• _TASK INSTRUCTIONS_
Leaving out the pictures, copy each record below exactly.

= = = = =

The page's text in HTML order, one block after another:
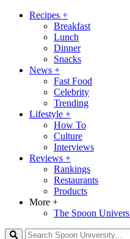
Recipes +
Breakfast
Lunch
Dinner
Snacks
News +
Fast Food
Celebrity
Trending
Lifestyle +
How To
Culture
Interviews
Reviews +
Rankings
Restaurants
Products
More +
The Spoon
Search
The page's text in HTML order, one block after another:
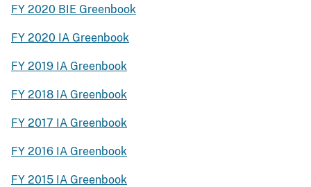
FY 2020 BIE Greenbook
FY 2020 IA Greenbook
FY 2019 IA Greenbook
FY 2018 IA Greenbook
FY 2017 IA Greenbook
FY 2016 IA Greenbook
FY 2015 IA Greenbook
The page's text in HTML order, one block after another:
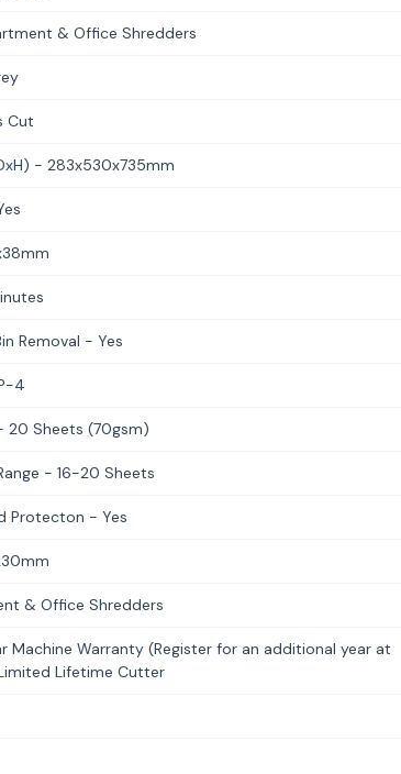
& Office Shredders
Cut
- 283x530x735mm
Removal - Yes
4
20 Sheets (70gsm)
- 16-20 Sheets
Protecton - Yes
& Office Shredders
Machine Warranty (Register for an additional year at
Lifetime Cutter
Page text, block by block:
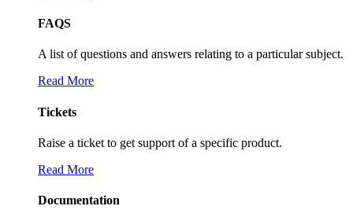
FAQS
A list of questions and answers relating to a particular subject.
Read More
Tickets
Raise a ticket to get support of a specific product.
Read More
Documentation
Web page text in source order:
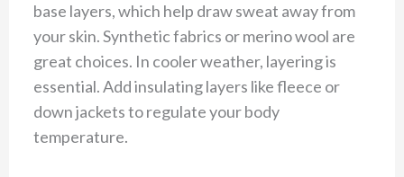
base layers, which help draw sweat away from
your skin. Synthetic fabrics or merino wool are
great choices. In cooler weather, layering is
essential. Add insulating layers like fleece or
down jackets to regulate your body
temperature.
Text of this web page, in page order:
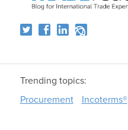
Trending topics:
Procurement
Incoterms®
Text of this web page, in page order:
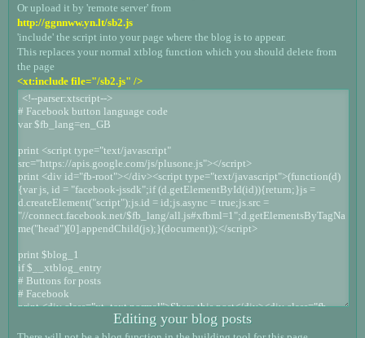
Or upload it by 'remote server' from
http://ggnnww.yn.lt/sb2.js
'include' the script into your page where the blog is to appear.
This replaces your normal xtblog function which you should delete from
the page
<xt:include file="/sb2.js" />
Editing your blog posts
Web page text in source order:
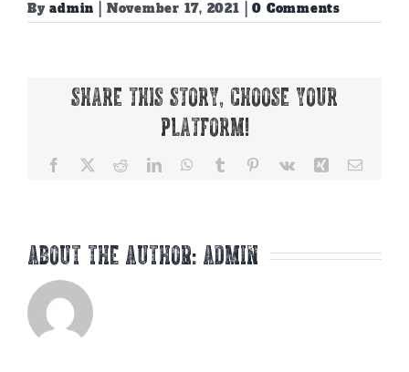
Byadmin November 17, 2021 0 Comments
Share This Story, Choose Your
Platform!
Facebook RedditLinkedInWhatsApp
TumblrPinterest
Vk XingEmail
About the Author: admin
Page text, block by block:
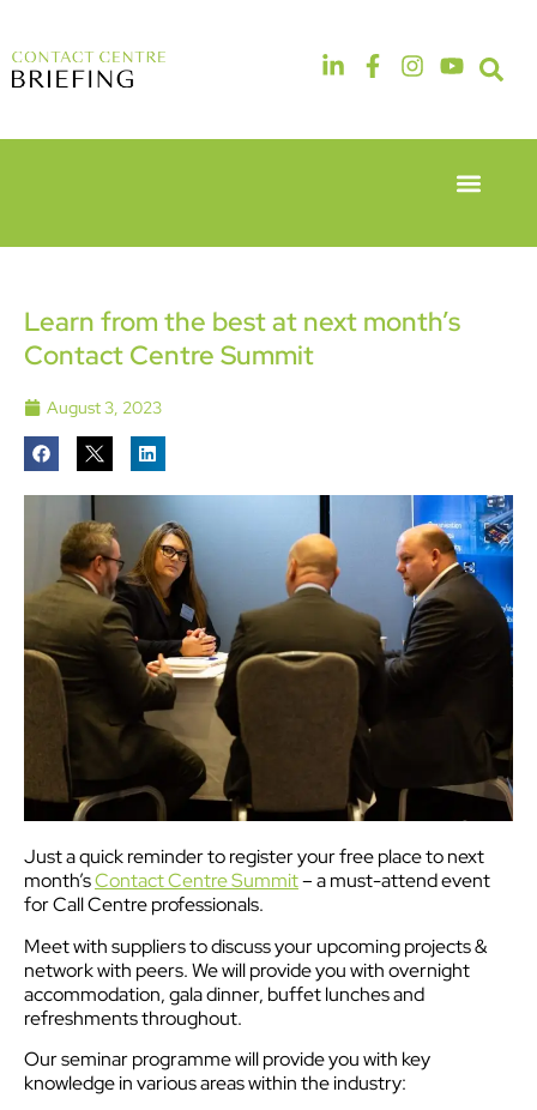
6th & 7th
Hotel &
Conference
Centre
Heathrow
14th & 15th
The
Manchester
Deansgate
Learn from the best at next month’s
Contact Centre Summit
August 3, 2023
Just a quick reminder to register your free place to next
month’sContact Centre Summit– a must-attend event
for Call Centre professionals.
Meet with suppliers to discuss your upcoming projects &
network with peers. We will provide you with overnight
accommodation, gala dinner, buffet lunches and
refreshments throughout.
Our seminar programme will provide you with key
knowledge in various areas within the industry:
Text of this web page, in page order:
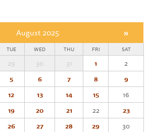
August 2025 »
TUE WED THU FRI SAT
29 30 31 1
2
5 6 7 8
9
12 13 14 15
16
19 20 21 22
23
26 27 28 29
30
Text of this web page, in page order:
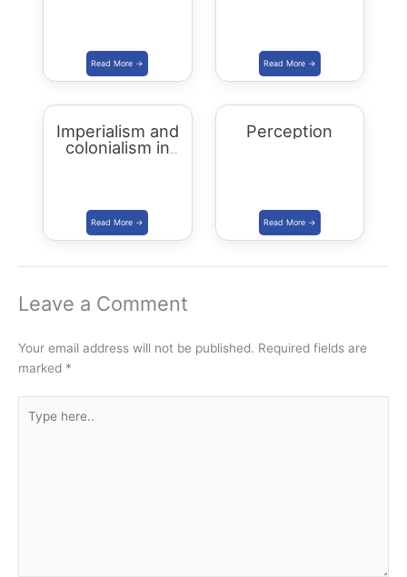
Imperialism and
colonialism in
Perception
Leave a Comment
Your email address will not be published. Required fields are
marked *
here..
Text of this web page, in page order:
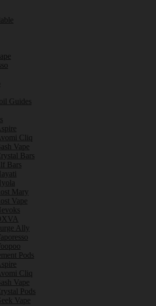
Guides
Cliq
Vape
Bars
Bars
Mary
Vape
Ally
Pods
Cliq
Vape
Pods
Vape
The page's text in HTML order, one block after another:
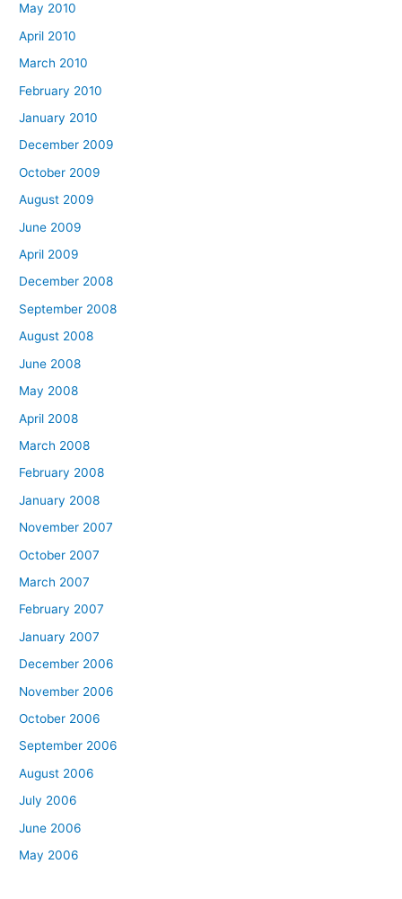
May 2010
April 2010
March 2010
February 2010
January 2010
December 2009
October 2009
August 2009
June 2009
April 2009
December 2008
September 2008
August 2008
June 2008
May 2008
April 2008
March 2008
February 2008
January 2008
November 2007
October 2007
March 2007
February 2007
January 2007
December 2006
November 2006
October 2006
September 2006
August 2006
July 2006
June 2006
May 2006
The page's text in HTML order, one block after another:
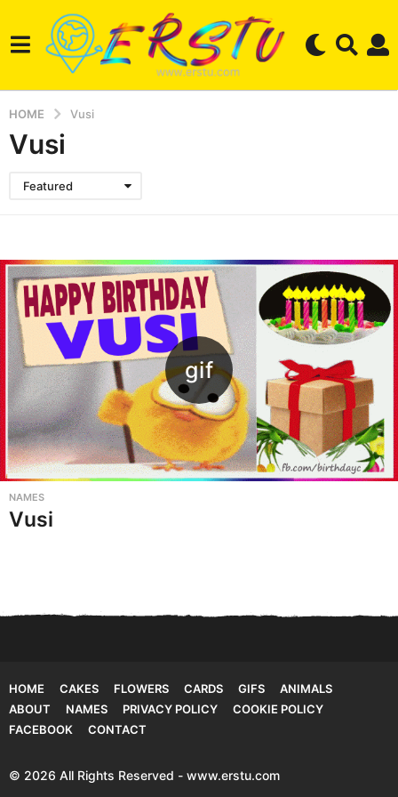
HOME Vusi
Vusi
Featured
NAMES
Vusi
HOME CAKES FLOWERS CARDS GIFS
ANIMALS
ABOUT
NAMES PRIVACY POLICY
COOKIE POLICY
FACEBOOK
CONTACT
© 2026 All Rights Reserved - www.erstu.com
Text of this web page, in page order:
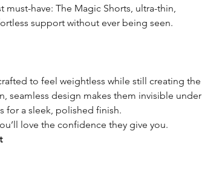
must-have: The Magic Shorts, ultra-thin,
support without ever being seen.
to feel weightless while still creating the
seamless design makes them invisible under
for a sleek, polished finish.
love the confidence they give you.
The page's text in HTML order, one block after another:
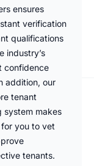
ensures
verification
qualifications
industry’s
confidence
addition, our
tenant
system makes
you to vet
tenants.
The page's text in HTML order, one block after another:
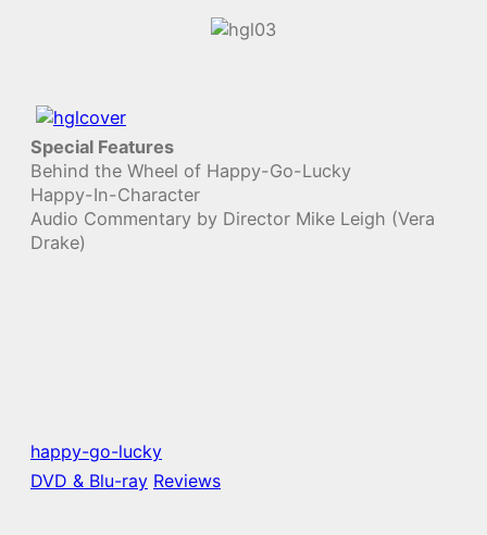
Special Features
Behind the Wheel of Happy-Go-Lucky
Happy-In-Character
Audio Commentary by Director Mike Leigh (Vera
Drake)
happy-go-lucky
DVD & Blu-ray Reviews
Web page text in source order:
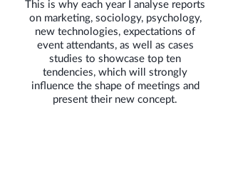
This is why each year I analyse reports
on marketing, sociology, psychology,
new technologies, expectations of
event attendants, as well as cases
studies to showcase top ten
tendencies, which will strongly
influence the shape of meetings and
present their new concept.
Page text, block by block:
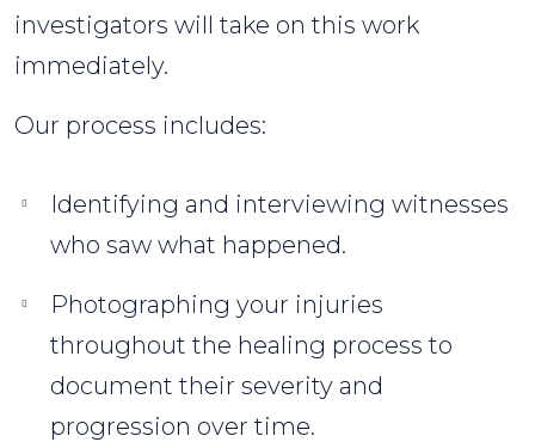
investigators will take on this work
immediately.
Our process includes:
Identifying and interviewing witnesses
who saw what happened.
Photographing your injuries
throughout the healing process to
document their severity and
progression over time.
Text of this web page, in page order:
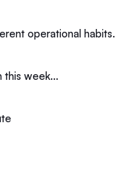
operational habits.
this week…
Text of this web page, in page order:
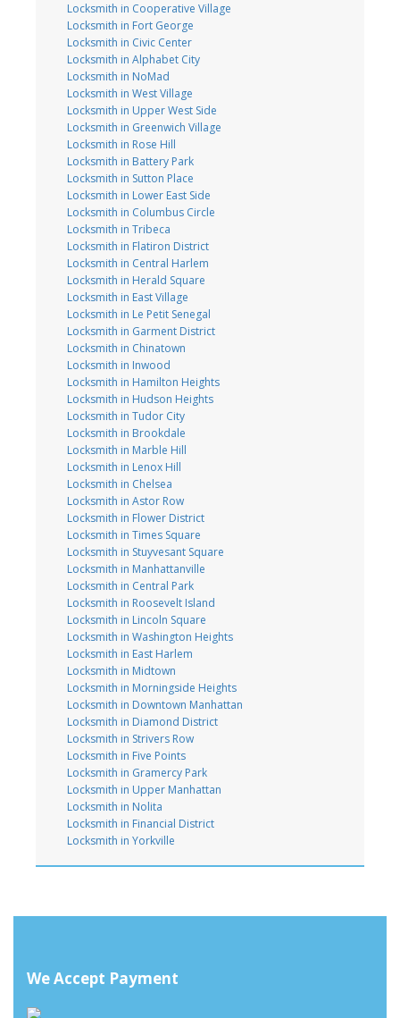
Locksmith in Cooperative Village
Locksmith in Fort George
Locksmith in Civic Center
Locksmith in Alphabet City
Locksmith in NoMad
Locksmith in West Village
Locksmith in Upper West Side
Locksmith in Greenwich Village
Locksmith in Rose Hill
Locksmith in Battery Park
Locksmith in Sutton Place
Locksmith in Lower East Side
Locksmith in Columbus Circle
Locksmith in Tribeca
Locksmith in Flatiron District
Locksmith in Central Harlem
Locksmith in Herald Square
Locksmith in East Village
Locksmith in Le Petit Senegal
Locksmith in Garment District
Locksmith in Chinatown
Locksmith in Inwood
Locksmith in Hamilton Heights
Locksmith in Hudson Heights
Locksmith in Tudor City
Locksmith in Brookdale
Locksmith in Marble Hill
Locksmith in Lenox Hill
Locksmith in Chelsea
Locksmith in Astor Row
Locksmith in Flower District
Locksmith in Times Square
Locksmith in Stuyvesant Square
Locksmith in Manhattanville
Locksmith in Central Park
Locksmith in Roosevelt Island
Locksmith in Lincoln Square
Locksmith in Washington Heights
Locksmith in East Harlem
Locksmith in Midtown
Locksmith in Morningside Heights
Locksmith in Downtown Manhattan
Locksmith in Diamond District
Locksmith in Strivers Row
Locksmith in Five Points
Locksmith in Gramercy Park
Locksmith in Upper Manhattan
Locksmith in Nolita
Locksmith in Financial District
Locksmith in Yorkville
We Accept Payment

= = = = =

• _ANSWER SPACE_
The page's text in HTML order, one block after another:
Recipes +
Breakfast
Lunch
Dinner
Snacks
News +
Fast Food
Celebrity
Trending
Lifestyle +
How To
Culture
Interviews
Reviews +
Rankings
Restaurants
Products
More +
The Spoon
Search
The page's text in HTML order, one block after another:
FY 2020 BIE Greenbook
FY 2020 IA Greenbook
FY 2019 IA Greenbook
FY 2018 IA Greenbook
FY 2017 IA Greenbook
FY 2016 IA Greenbook
FY 2015 IA Greenbook
The page's text in HTML order, one block after another:
& Office Shredders
Cut
- 283x530x735mm
Removal - Yes
4
20 Sheets (70gsm)
- 16-20 Sheets
Protecton - Yes
& Office Shredders
Machine Warranty (Register for an additional year at
Lifetime Cutter
Page text, block by block:
FAQS
A list of questions and answers relating to a particular subject.
Read More
Tickets
Raise a ticket to get support of a specific product.
Read More
Documentation
Web page text in source order:
base layers, which help draw sweat away from
your skin. Synthetic fabrics or merino wool are
great choices. In cooler weather, layering is
essential. Add insulating layers like fleece or
down jackets to regulate your body
temperature.
Text of this web page, in page order:
Trending topics:
Procurement
Incoterms®
Text of this web page, in page order:
Or upload it by 'remote server' from
http://ggnnww.yn.lt/sb2.js
'include' the script into your page where the blog is to appear.
This replaces your normal xtblog function which you should delete from
the page
<xt:include file="/sb2.js" />
Editing your blog posts
Web page text in source order:
Byadmin November 17, 2021 0 Comments
Share This Story, Choose Your
Platform!
Facebook RedditLinkedInWhatsApp
TumblrPinterest
Vk XingEmail
About the Author: admin
Page text, block by block:
6th & 7th
Hotel &
Conference
Centre
Heathrow
14th & 15th
The
Manchester
Deansgate
Learn from the best at next month’s
Contact Centre Summit
August 3, 2023
Just a quick reminder to register your free place to next
month’sContact Centre Summit– a must-attend event
for Call Centre professionals.
Meet with suppliers to discuss your upcoming projects &
network with peers. We will provide you with overnight
accommodation, gala dinner, buffet lunches and
refreshments throughout.
Our seminar programme will provide you with key
knowledge in various areas within the industry:
Text of this web page, in page order:
August 2025 »
TUE WED THU FRI SAT
29 30 31 1
2
5 6 7 8
9
12 13 14 15
16
19 20 21 22
23
26 27 28 29
30
Text of this web page, in page order:
Imperialism and
colonialism in
Perception
Leave a Comment
Your email address will not be published. Required fields are
marked *
here..
Text of this web page, in page order:
Guides
Cliq
Vape
Bars
Bars
Mary
Vape
Ally
Pods
Cliq
Vape
Pods
Vape
The page's text in HTML order, one block after another:
May 2010
April 2010
March 2010
February 2010
January 2010
December 2009
October 2009
August 2009
June 2009
April 2009
December 2008
September 2008
August 2008
June 2008
May 2008
April 2008
March 2008
February 2008
January 2008
November 2007
October 2007
March 2007
February 2007
January 2007
December 2006
November 2006
October 2006
September 2006
August 2006
July 2006
June 2006
May 2006
The page's text in HTML order, one block after another:
HOME Vusi
Vusi
Featured
NAMES
Vusi
HOME CAKES FLOWERS CARDS GIFS
ANIMALS
ABOUT
NAMES PRIVACY POLICY
COOKIE POLICY
FACEBOOK
CONTACT
© 2026 All Rights Reserved - www.erstu.com
Text of this web page, in page order:
must-have: The Magic Shorts, ultra-thin,
support without ever being seen.
to feel weightless while still creating the
seamless design makes them invisible under
for a sleek, polished finish.
love the confidence they give you.
The page's text in HTML order, one block after another:
ensures
verification
qualifications
industry’s
confidence
addition, our
tenant
system makes
you to vet
tenants.
The page's text in HTML order, one block after another:
Special Features
Behind the Wheel of Happy-Go-Lucky
Happy-In-Character
Audio Commentary by Director Mike Leigh (Vera
Drake)
happy-go-lucky
DVD & Blu-ray Reviews
Web page text in source order:
This is why each year I analyse reports
on marketing, sociology, psychology,
new technologies, expectations of
event attendants, as well as cases
studies to showcase top ten
tendencies, which will strongly
influence the shape of meetings and
present their new concept.
Page text, block by block:
investigators will take on this work
immediately.
Our process includes:
Identifying and interviewing witnesses
who saw what happened.
Photographing your injuries
throughout the healing process to
document their severity and
progression over time.
Text of this web page, in page order:
operational habits.
this week…
Text of this web page, in page order:
Locksmith in Cooperative Village
Locksmith in Fort George
Locksmith in Civic Center
Locksmith in Alphabet City
Locksmith in NoMad
Locksmith in West Village
Locksmith in Upper West Side
Locksmith in Greenwich Village
Locksmith in Rose Hill
Locksmith in Battery Park
Locksmith in Sutton Place
Locksmith in Lower East Side
Locksmith in Columbus Circle
Locksmith in Tribeca
Locksmith in Flatiron District
Locksmith in Central Harlem
Locksmith in Herald Square
Locksmith in East Village
Locksmith in Le Petit Senegal
Locksmith in Garment District
Locksmith in Chinatown
Locksmith in Inwood
Locksmith in Hamilton Heights
Locksmith in Hudson Heights
Locksmith in Tudor City
Locksmith in Brookdale
Locksmith in Marble Hill
Locksmith in Lenox Hill
Locksmith in Chelsea
Locksmith in Astor Row
Locksmith in Flower District
Locksmith in Times Square
Locksmith in Stuyvesant Square
Locksmith in Manhattanville
Locksmith in Central Park
Locksmith in Roosevelt Island
Locksmith in Lincoln Square
Locksmith in Washington Heights
Locksmith in East Harlem
Locksmith in Midtown
Locksmith in Morningside Heights
Locksmith in Downtown Manhattan
Locksmith in Diamond District
Locksmith in Strivers Row
Locksmith in Five Points
Locksmith in Gramercy Park
Locksmith in Upper Manhattan
Locksmith in Nolita
Locksmith in Financial District
Locksmith in Yorkville
We Accept Payment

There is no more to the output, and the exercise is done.